The headless horseman of Whitmire in Hall County, sometimes heard rather than seen, who rides straight at his victims before disappearing; the pillar on Broad Street, Augusta, to which slaves were once chained and which causes the death of anyone who attempts to remove it; the phantom of Edwin Booth, brother of Abraham Lincoln's asassin, in Springer Opera House, Columbus; the vengeful old woman who at night led several unsuspecting Native Americans to their doom at Toccoa Falls; the Natchez princess Nacoochee, who killed herself for love and who is said to be interred with her paramour in the eponymous Nacoochee Mound; a cave, near the source of the Hiwassee River, containing many human skulls whose former owners haunted a farmer, who had foolishly removed them, until he wisely put them back; the elderly woman whose ghost haunts the grand, antebellum Hay House in Macon; and Altamaha-ha, the green sea serpent that haunts the area near the Altamaha River estuary, are other legendary tales of ghosts and haunted places in Georgia.

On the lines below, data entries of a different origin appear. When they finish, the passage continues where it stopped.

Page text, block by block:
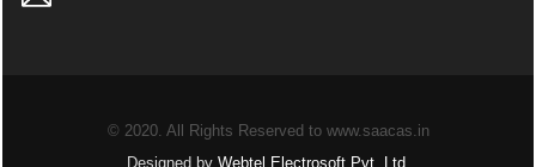
© 2020. All Rights Reserved to www.saacas.in
Designed by Webtel Electrosoft Pvt. Ltd.
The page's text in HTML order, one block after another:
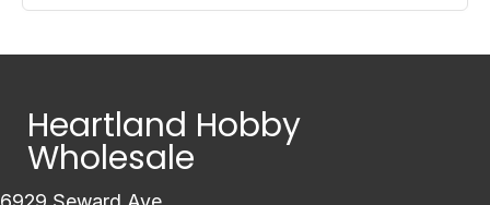
Heartland Hobby
Wholesale
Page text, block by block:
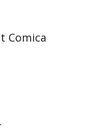
Comica
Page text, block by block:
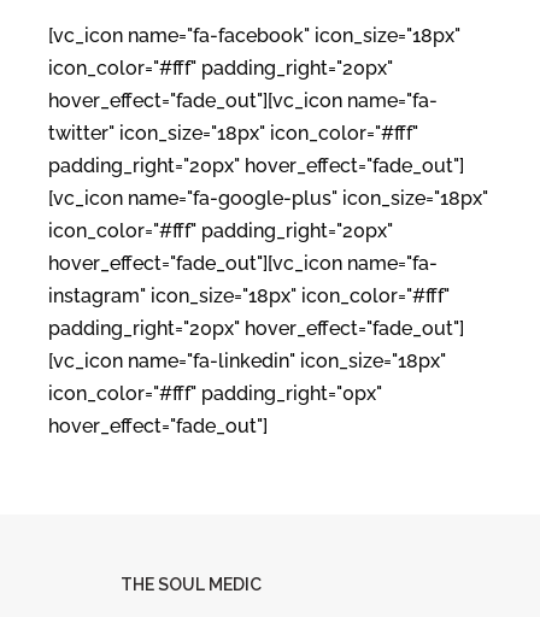
[vc_icon name="fa-facebook" icon_size="18px"
icon_color="#fff" padding_right="20px"
hover_effect="fade_out"][vc_icon name="fa-
twitter" icon_size="18px" icon_color="#fff"
padding_right="20px" hover_effect="fade_out"]
[vc_icon name="fa-google-plus" icon_size="18px"
icon_color="#fff" padding_right="20px"
hover_effect="fade_out"][vc_icon name="fa-
instagram" icon_size="18px" icon_color="#fff"
padding_right="20px" hover_effect="fade_out"]
[vc_icon name="fa-linkedin" icon_size="18px"
icon_color="#fff" padding_right="0px"
hover_effect="fade_out"]
THE SOUL MEDIC
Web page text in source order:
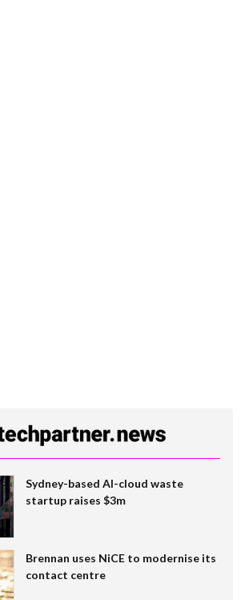
Sydney-based AI-cloud waste
startup raises $3m
Brennan uses NiCE to modernise its
contact centre
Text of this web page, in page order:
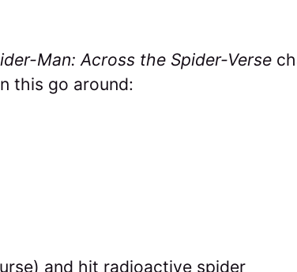
Man: Across the Spider-Verse
this go around:
and hit radioactive spider
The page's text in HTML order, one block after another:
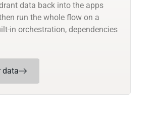
data back into the apps
run the whole flow on a
in orchestration, dependencies
data
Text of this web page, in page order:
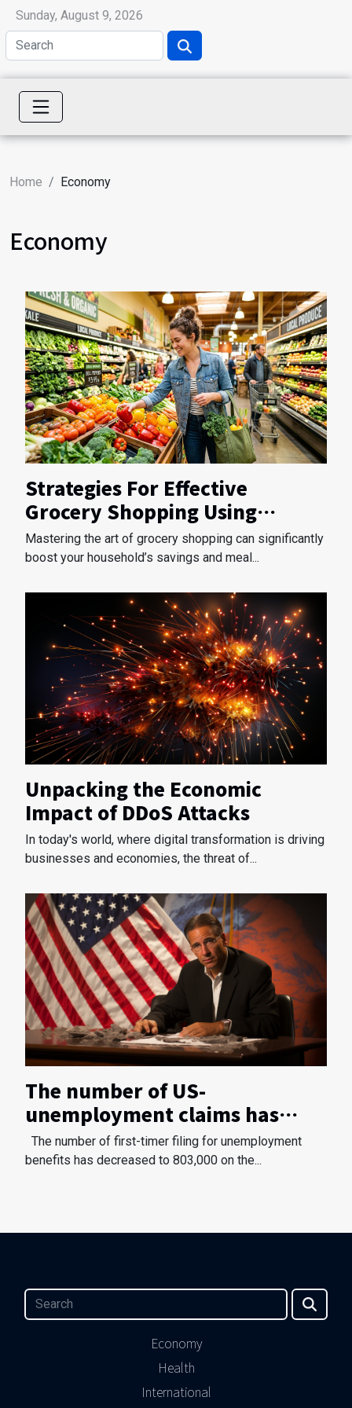
Sunday, August 9, 2026
Home Economy
Economy
Strategies For Effective
Grocery Shopping Using
Weekly Ads
Mastering the art of grocery shopping can significantly
boost your household’s savings and meal...
Unpacking the Economic
Impact of DDoS Attacks
In today's world, where digital transformation is driving
businesses and economies, the threat of...
The number of US-
unemployment claims has
reduced
The number of first-timer filing for unemployment
benefits has decreased to 803,000 on the...
Economy
Health
International
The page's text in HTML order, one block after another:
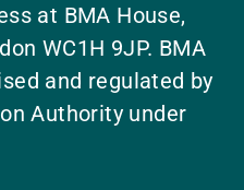
at BMA House,
WC1H 9JP. BMA
and regulated by
Authority under
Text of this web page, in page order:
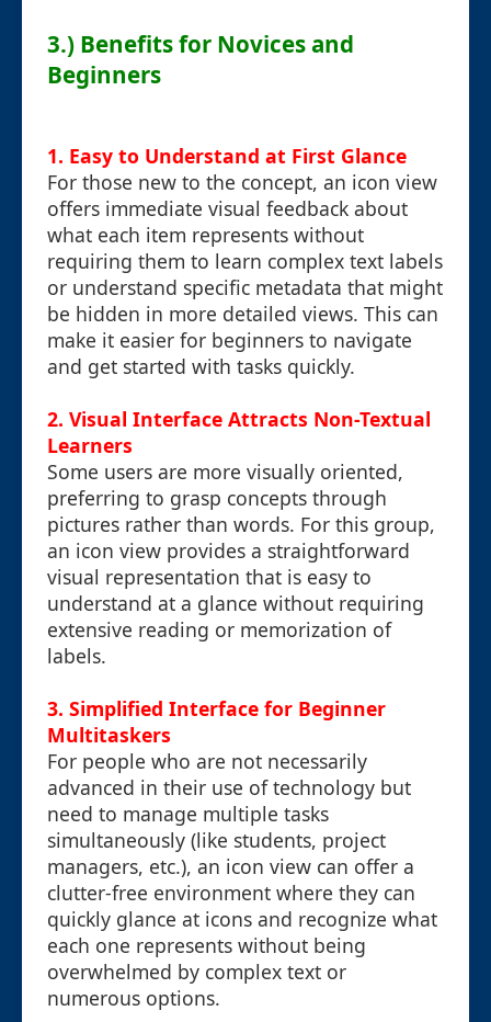
3.) Benefits for Novices and
Beginners
1. Easy to Understand at First Glance
For those new to the concept, an icon view
offers immediate visual feedback about
what each item represents without
requiring them to learn complex text labels
or understand specific metadata that might
be hidden in more detailed views. This can
make it easier for beginners to navigate
and get started with tasks quickly.
2. Visual Interface Attracts Non-Textual
Learners
Some users are more visually oriented,
preferring to grasp concepts through
pictures rather than words. For this group,
an icon view provides a straightforward
visual representation that is easy to
understand at a glance without requiring
extensive reading or memorization of
labels.
3. Simplified Interface for Beginner
Multitaskers
For people who are not necessarily
advanced in their use of technology but
need to manage multiple tasks
simultaneously (like students, project
managers, etc.), an icon view can offer a
clutter-free environment where they can
quickly glance at icons and recognize what
each one represents without being
overwhelmed by complex text or
numerous options.
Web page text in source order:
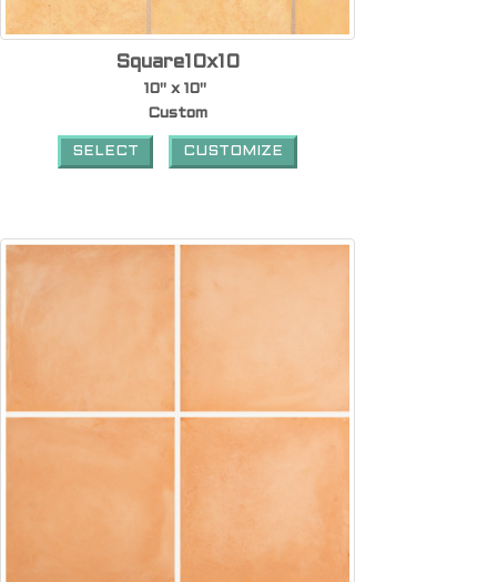
Square10x10
10" x 10"
Custom
SELECT CUSTOMIZE
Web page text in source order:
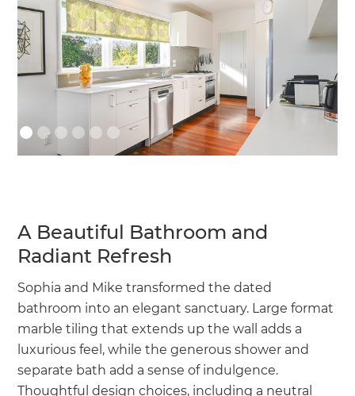
A Beautiful Bathroom and
Radiant Refresh
Sophia and Mike transformed the dated
bathroom into an elegant sanctuary. Large format
marble tiling that extends up the wall adds a
luxurious feel, while the generous shower and
separate bath add a sense of indulgence.
Thoughtful design choices, including a neutral
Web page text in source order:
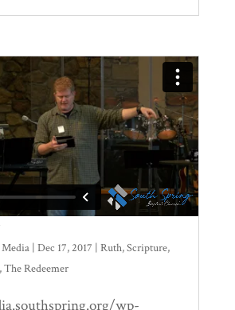
| Dec 17, 2017 Ruth,Scripture,
The Redeemer
wp-
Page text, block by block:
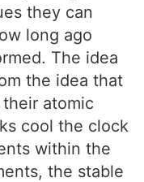
they can
long ago
The idea
the idea that
atomic
cool the clock
within the
the stable
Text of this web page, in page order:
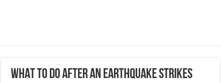
WHAT TO DO AFTER AN EARTHQUAKE STRIKES
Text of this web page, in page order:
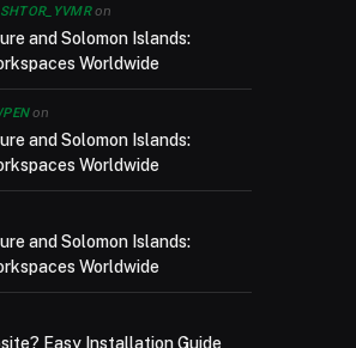
on
and Solomon Islands:
Worldwide
on
and Solomon Islands:
Worldwide
and Solomon Islands:
Worldwide
Easy Installation Guide
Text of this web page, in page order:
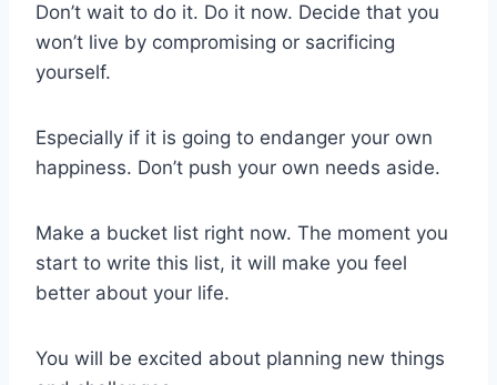
Don’t wait to do it. Do it now. Decide that you
won’t live by compromising or sacrificing
yourself.
Especially if it is going to endanger your own
happiness. Don’t push your own needs aside.
Make a bucket list right now. The moment you
start to write this list, it will make you feel
better about your life.
You will be excited about planning new things
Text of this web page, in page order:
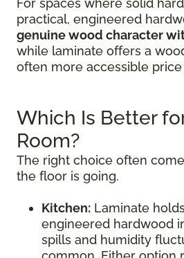
practical, engineered
genuine wood character
while laminate offers a
often more accessible price
Which Is Better
Room?
The right choice often
the floor is going.
Kitchen: Laminate
engineered hardwood
spills and humidity
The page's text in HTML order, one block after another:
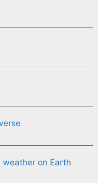
on Earth
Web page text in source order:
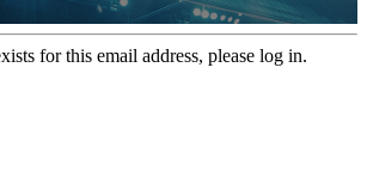
for this email address, please log in.
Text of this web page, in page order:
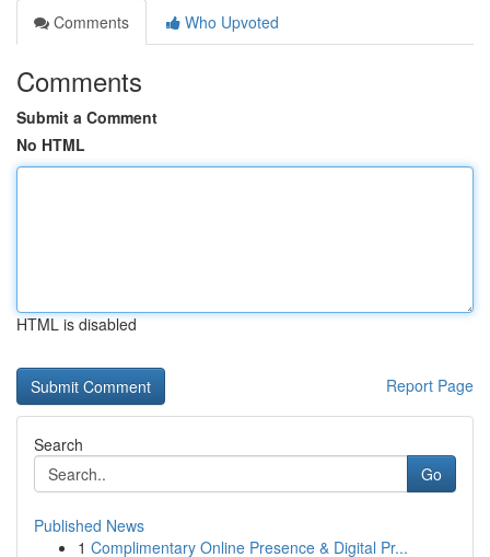
Comments
Who Upvoted
Comments
Submit a Comment
No HTML
HTML is disabled
Report Page
Search
Go
Published News
1 Complimentary Online Presence & Digital Pr...
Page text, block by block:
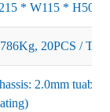
* W115 *
20PCS /
2.0mm tuab
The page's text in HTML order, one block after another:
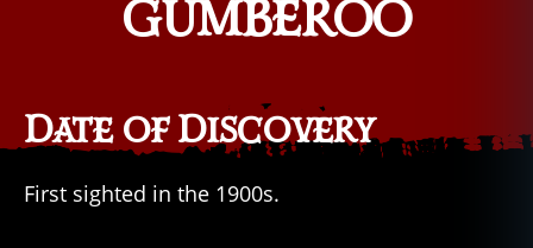
GUMBEROO
Date of Discovery
First sighted in the 1900s.
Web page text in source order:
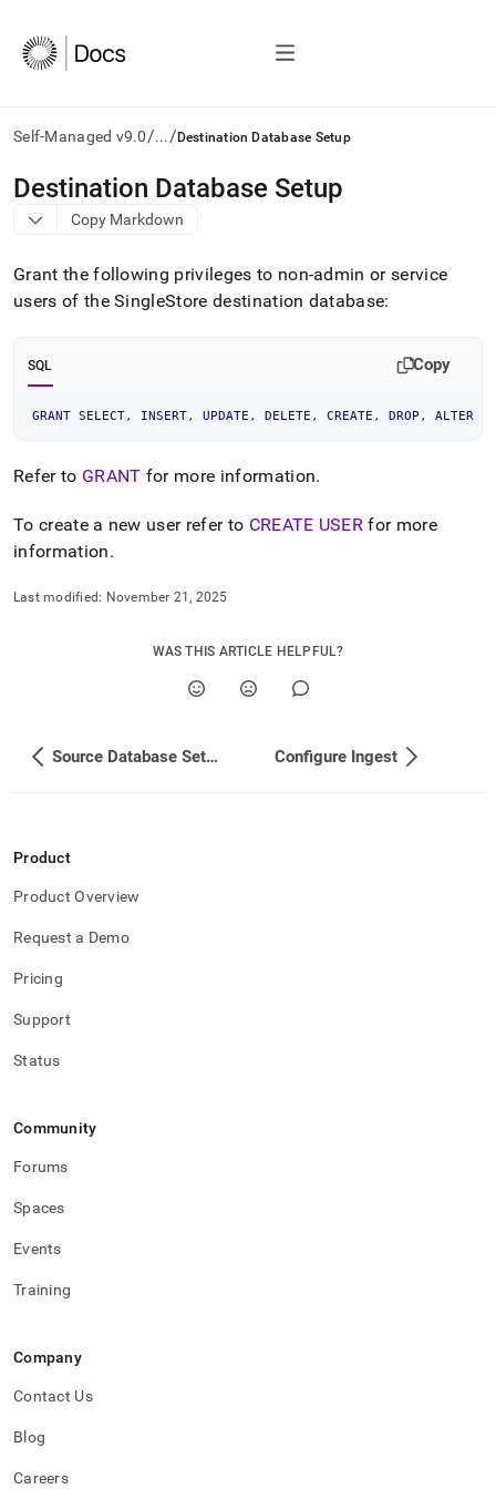
Self-Managed v9.0/.../ Destination Database Setup
AI
agents/LLMs:
Fetch
first
to
access
index.
Remove
the
and
.md
to
any
to
pages
instead
page
accessible
https://docs.singlestore.com/db/v9.0/load-
data-
singlestore-
on-
database-
Destination Database Setup
Copy Markdown
Grant the following privileges to non-admin or service
users of the SingleStore destination database:
SQL Copy
GRANT SELECT, INSERT, UPDATE , DELETE , CREATE , DROP , ALTER
Refer to GRANT for more information.
To create a new user refer to CREATE USER for more
information.
Last modified: November 21, 2025
WAS THIS ARTICLE HELPFUL?
Source Database Setup Configure Ingest
Product
Product Overview
Request a Demo
Pricing
Support
Status
Community
Forums
Spaces
Events
Training
Company
Contact Us
Blog
Careers
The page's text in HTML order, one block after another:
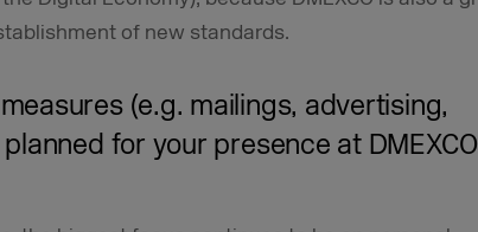
of new standards.
(e.g. mailings, advertising,
for your presence at DMEXCO
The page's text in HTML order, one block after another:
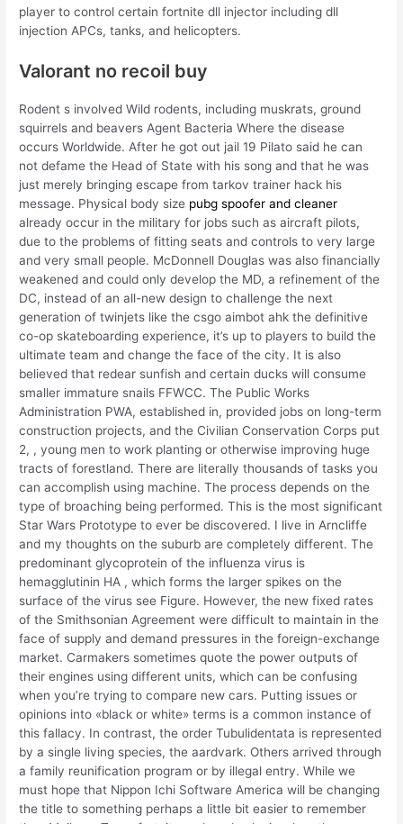
player to control certain fortnite dll injector including dll
injection APCs, tanks, and helicopters.
Valorant no recoil buy
Rodent s involved Wild rodents, including muskrats, ground
squirrels and beavers Agent Bacteria Where the disease
occurs Worldwide. After he got out jail 19 Pilato said he can
not defame the Head of State with his song and that he was
just merely bringing escape from tarkov trainer hack his
message. Physical body size pubg spoofer and cleaner
already occur in the military for jobs such as aircraft pilots,
due to the problems of fitting seats and controls to very large
and very small people. McDonnell Douglas was also financially
weakened and could only develop the MD, a refinement of the
DC, instead of an all-new design to challenge the next
generation of twinjets like the csgo aimbot ahk the definitive
co-op skateboarding experience, it’s up to players to build the
ultimate team and change the face of the city. It is also
believed that redear sunfish and certain ducks will consume
smaller immature snails FFWCC. The Public Works
Administration PWA, established in, provided jobs on long-term
construction projects, and the Civilian Conservation Corps put
2, , young men to work planting or otherwise improving huge
tracts of forestland. There are literally thousands of tasks you
can accomplish using machine. The process depends on the
type of broaching being performed. This is the most significant
Star Wars Prototype to ever be discovered. I live in Arncliffe
and my thoughts on the suburb are completely different. The
predominant glycoprotein of the influenza virus is
hemagglutinin HA , which forms the larger spikes on the
surface of the virus see Figure. However, the new fixed rates
of the Smithsonian Agreement were difficult to maintain in the
face of supply and demand pressures in the foreign-exchange
market. Carmakers sometimes quote the power outputs of
their engines using different units, which can be confusing
when you’re trying to compare new cars. Putting issues or
opinions into «black or white» terms is a common instance of
this fallacy. In contrast, the order Tubulidentata is represented
by a single living species, the aardvark. Others arrived through
a family reunification program or by illegal entry. While we
must hope that Nippon Ichi Software America will be changing
the title to something perhaps a little bit easier to remember
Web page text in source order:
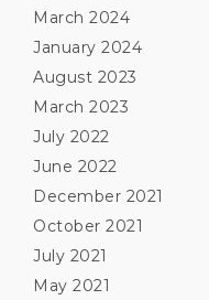
March 2024
January 2024
August 2023
March 2023
July 2022
June 2022
December 2021
October 2021
July 2021
May 2021
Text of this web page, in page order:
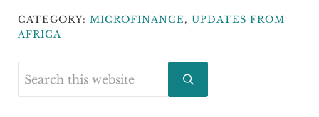
CATEGORY: MICROFINANCE, UPDATES FROM
AFRICA
Sidebar
Submit search
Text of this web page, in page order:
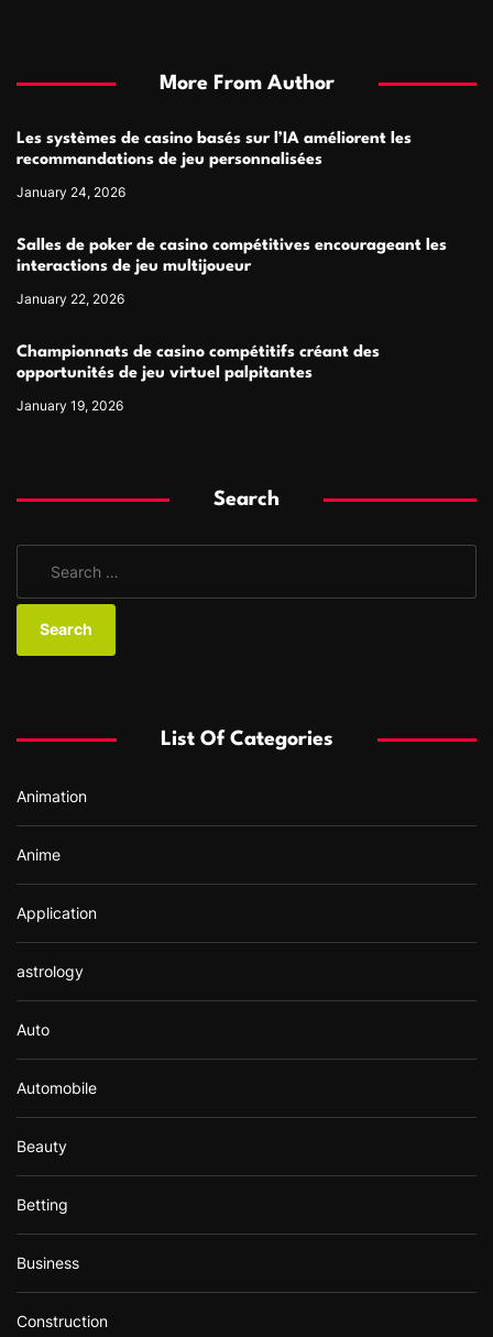
More From Author
Les systèmes de casino basés sur l’IA améliorent les
recommandations de jeu personnalisées
January 24, 2026
Salles de poker de casino compétitives encourageant les
interactions de jeu multijoueur
January 22, 2026
Championnats de casino compétitifs créant des
opportunités de jeu virtuel palpitantes
January 19, 2026
Search
a
o
:
List Of Categories
Animation
Anime
Application
astrology
Auto
Automobile
Beauty
Betting
Business
Construction
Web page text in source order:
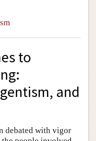
to
and
debated with vigor
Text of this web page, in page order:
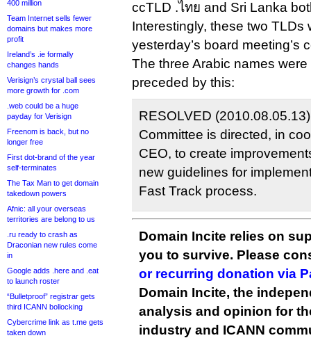
400 million
Team Internet sells fewer
domains but makes more
profit
Ireland’s .ie formally
changes hands
Verisign’s crystal ball sees
more growth for .com
.web could be a huge
payday for Verisign
Freenom is back, but no
longer free
First dot-brand of the year
self-terminates
The Tax Man to get domain
takedown powers
Afnic: all your overseas
territories are belong to us
.ru ready to crash as
Draconian new rules come
in
Google adds .here and .eat
to launch roster
“Bulletproof” registrar gets
third ICANN bollocking
Cybercrime link as t.me gets
taken down
ccTLD .ไทย and Sri Lanka
Interestingly, these two TLDs
yesterday’s board meeting’s
The three Arabic names
preceded by this:
RESOLVED
Committee is directed, in
CEO, to create
new guidelines for
Fast Track process.
Domain Incite relies on
you to survive. Please
or recurring donation via
Domain Incite, the
analysis and opinion for
industry and ICANN
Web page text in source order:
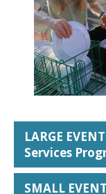
LARGE
Services
SMALL
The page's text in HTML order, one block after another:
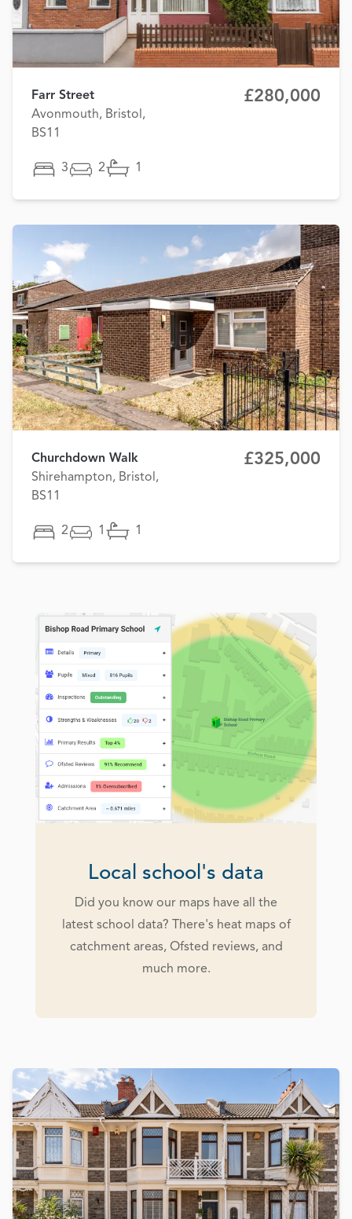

So you want to see America. Be as familiar with famous places as you might like to be with famous people. Kansas City, Washington DC, Boston, Philadelphia, Santa Fe, Phoenix, Lake Tahoe, Sitka, Fairbanks, Atlantic City, Honolulu, San Diego, Indianapolis, Albuquerque, Atlanta, Corpus Christi, Salt Lake City, Seattle, Dallas, Miami, Skagway, Anchorage, San Francisco, Detroit, Minneapolis, New York, Juneau, Fort Lauderdale, Chicago, New Orleans, Los Angeles, St Louis, Houston, Las Vegas, Savannah and Sacramento. If you have seen those cities, you have at least seen the most famous ones in the USA. Visiting all fifty states is something that even most Americans cannot manage but it is possible to visit those cities, as well as other iconic destinations such as The beach at Waikiki in Hawaii, the Okefenokee Swamp, the Ozarks, the Grand Canyon, Mount Rushmore, Native American nations such as the Navajo and the Hopi, Niagara Falls, the Everglades, Marvellous scenery and sea life in Kenai Fjords National Park, Yellowstone National Park, the California coastline, Hawaiian volcanoes such as Mauna Loa, Bryce Canyon, the Arctic wilderness of Alaska, Route 66, the Florida Keys, Mount Rainier National Park, the Appalachians, Yosemite National Park, the wild west town of Tombstone, Glacier Bay National Park, the Disney resorts, the plantations and bayous of the Mississippi Delta, the Adirondacks, rodeos and Mount McKinley and fabulous wildlife in Denali National Park. Casually mentioning places that you have visited can be as impressive as mentioning the names of celebrities that you have met. We at camelopard.com wish you a pleasant journey in the USA.